Wednesday, October 28, 2009

a review of "Baking Cakes in Kigali"

Baking Cakes in Kigali: A Novel by Gaile Parkin
(Delacorte Press, ISBN 978-0385343435)

The aptly named Angel Tungaraza, the woman at the center of this book is, as described on the jacket,
"mother, cake baker, keeper of secrets- a woman living on the edge of chaos, finding ways to change lives, weave magic, and create hope amid the madness that is swirling all around her."
She has moved from her native Tanzania to Rwanda with her husband so that he can take a job at the Kigali Institute of Science and Technology, a new university in the capital city. They live in a compound of apartments, in a neighborhood housing a wide variety of people from around the globe, Americans, Canadians, Indians, Japanese, Europeans and Africans from throughout the continent to name a few, who have ended up in this post-genocide Rwanda, a nation trying to rebuild. They are there for a variety of reasons, diplomats, workers at the university, volunteers and UN workers and perhaps even a CIA agent. Many with a story that they share with Angel as they come to her so that they can hire her to make one of her very special, very beautiful cake for their 'occasion'. And it is these stories that are at the heart of this book.

There are the cakes for a birthdays or a christening, cakes for dinner parties and anniversaries, but then there are others of a more unique nature. There is the cake for a young man, kidnapped to be trained as a soldier when stll a boy, who has found, after years of searching, his mother and a sister who survived the genocide. There is the young girl who became a 'sex-worker' to support her younger siblings, who wants a cake for her sister confirmation. There is a soldier, perhaps driven mad by his past, who thinks a cake can convince a stranger to become his bride. And then there is Angel's own story, how she and her husband have had to take on the care of their two sets of grandchildren, five in all, after the deaths of both their son and daughter.

There are tragic stories, as Rwanda is a nation with a history of civil war and almost unbelievable horror and a nation still ravaged by AIDS, but don't get the idea that this is a sad book. No, there are a number of touching stories, a few that are laugh out loud funny and ultimately this is a hopeful, inspiring book. While dealing with a few of her own demons, Angel is a wise, caring woman, trying to make a small differences in the lives of her 'customers', a little fund raising here, a little match making there. This is a book that believes that healing, for a country or an individual is possible, and that one or two or three people, like Angels and some of her friends, can help be the agents of that healing and maybe find some healing for themselves at the same time.

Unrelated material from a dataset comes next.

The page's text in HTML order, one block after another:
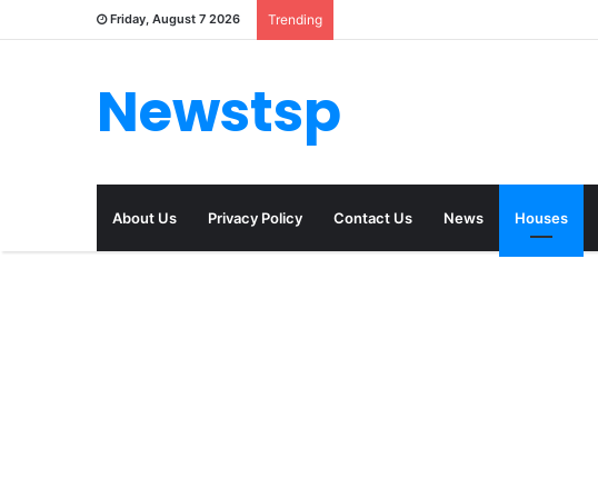
Friday, August 7 2026 Trending
Newstsp
About Us Privacy Policy Contact Us News Houses

Baking Cakes in Kigali is a pretty fast read, sort of a series of short stories, at least until the last part of the book that concludes in a grand event that weaves together many of the characters and storylines and ties things up nicely. The book has some great characters, especially some great female ones. It is a touching, sad, funny, ultimately sweet book that, against a backdrop of entertaining stories, also gives some insights into a number of the social, political and cultural issues facing many African nations. It is a book that tackle some very serious subjects but does so in a very gentle way and is a book I would certainly recommend to my readers.



9 comments:

  1. I'm anxious to read this - it sounds right up my alley!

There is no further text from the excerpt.